The Babe Ruth Award is given annually to the Major League Baseball (MLB) player with the best performance in the postseason. The award, created in honor of Babe Ruth, was first awarded in 1949 to New York Yankee pitcher, Joe Page, the MVP of the World Series, one year after Ruth's death. The award was created by the New York City chapter of the Baseball Writers' Association of America (BBWAA). It continued to be awarded exclusively for performances in the World Series until 2007, when the New York chapter of the BBWAA changed the award to cover the entire postseason. Though it is older than the World Series Most Valuable Player Award, which was not created until 1955 (as the "SPORT Magazine Award"), the Babe Ruth Award is considered less prestigious, because it is not sanctioned by MLB and is awarded several weeks after the World Series.
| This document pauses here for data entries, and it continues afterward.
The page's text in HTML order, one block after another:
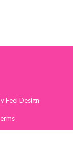
Feel Design
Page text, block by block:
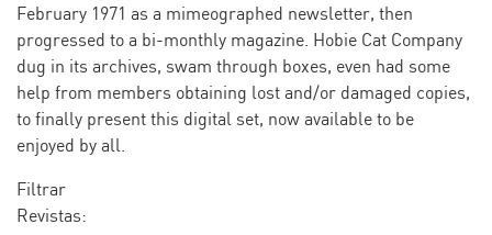
February 1971 as a mimeographed newsletter, then
progressed to a bi-monthly magazine. Hobie Cat Company
dug in its archives, swam through boxes, even had some
help from members obtaining lost and/or damaged copies,
to finally present this digital set, now available to be
enjoyed by all.
Filtrar
Revistas:
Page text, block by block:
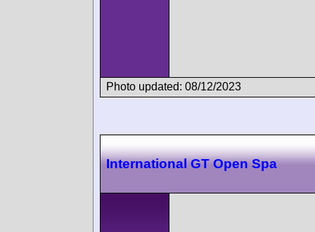
Photo updated: 08/12/2023
International GT Open Spa
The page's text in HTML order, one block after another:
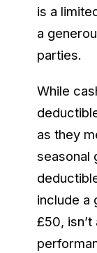
is a
a
parties.
While
as they
seasonal
include a
£50,
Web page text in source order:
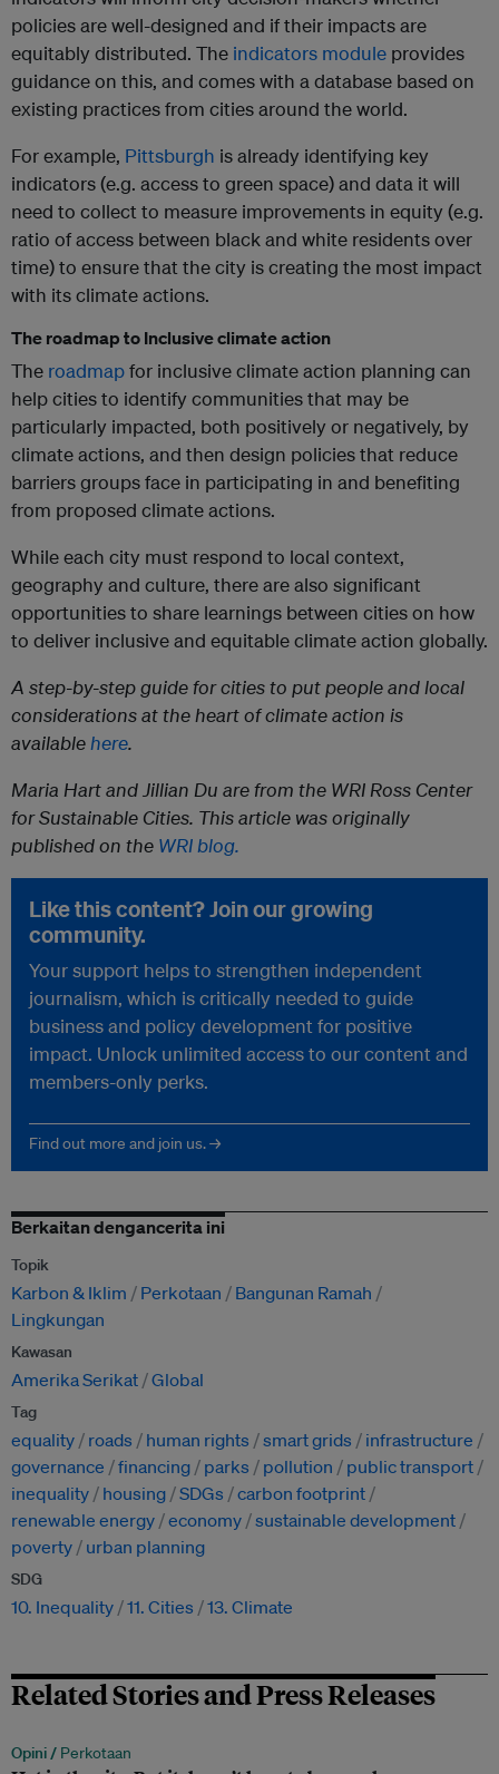
policies are well-designed and if their impacts are
equitably distributed. The indicators module provides
guidance on this, and comes with a database based on
existing practices from cities around the world.
For example, Pittsburgh is already identifying key
indicators (e.g. access to green space) and data it will
need to collect to measure improvements in equity (e.g.
ratio of access between black and white residents over
time) to ensure that the city is creating the most impact
with its climate actions.
The roadmap to Inclusive climate action
The roadmapfor inclusive climate action planning can
help cities to identify communities that may be
particularly impacted, both positively or negatively, by
climate actions, and then design policies that reduce
barriers groups face in participating in and benefiting
from proposed climate actions.
While each city must respond to local context,
geography and culture, there are also significant
opportunities to share learnings between cities on how
to deliver inclusive and equitable climate action globally.
A step-by-step guide for cities to put people and local
considerations at the heart of climate action is
availablehere.
Maria Hart and Jillian Du are from the WRI Ross Center
for Sustainable Cities. This article was originally
published on the WRI blog.
Like this content? Join our growing
community.
Your support helps to strengthen independent
journalism, which is critically needed to guide
business and policy development for positive
impact. Unlock unlimited access to our content and
members-only perks.
Find out more and join us. →
Berkaitan dengancerita ini
Topik
Karbon & Iklim Perkotaan
Bangunan Ramah
Lingkungan
Kawasan
Amerika Serikat Global
Tag
equality roads human rights smart grids
infrastructure
governance
financing parks pollution
public transport
inequality
housing SDGs
carbon footprint
renewable energy economy sustainable development
poverty
urban planning
SDG
10. Inequality 11. Cities 13. Climate
Related Stories and Press Releases
Opini / Perkotaan
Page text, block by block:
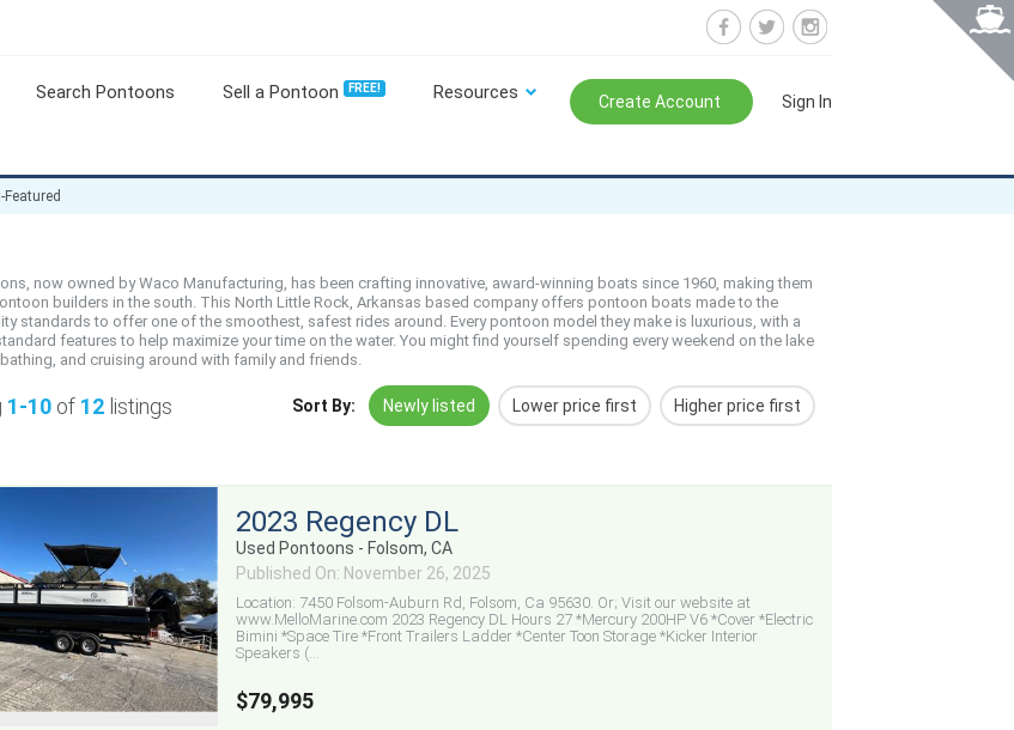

MLB expanded its postseason to include the League Championship Series (LCS) in 1969, the League Division Series (LDS) in 1995, and the Wild Card round in 2012. The Wild Card round is a one-game playoff, the LDS follows a best-of-five playoff format, and the LCS and World Series follow a best-of-seven playoff format. In 2020, the Los Angeles Dodgers, won the 2020 World Series, but Randy Arozarena of the Tampa Bay Rays was named winner of the Babe Ruth Award.

Ruth was a noted slugger who batted .326 with 15 home runs and three wins in three games started as a pitcher during World Series play. However, the Babe Ruth Award does not only go to sluggers or pitchers. Dick Green won the award for the 1974 World Series, in which he batted 0-for-13, but helped the Oakland Athletics win the series with his defense.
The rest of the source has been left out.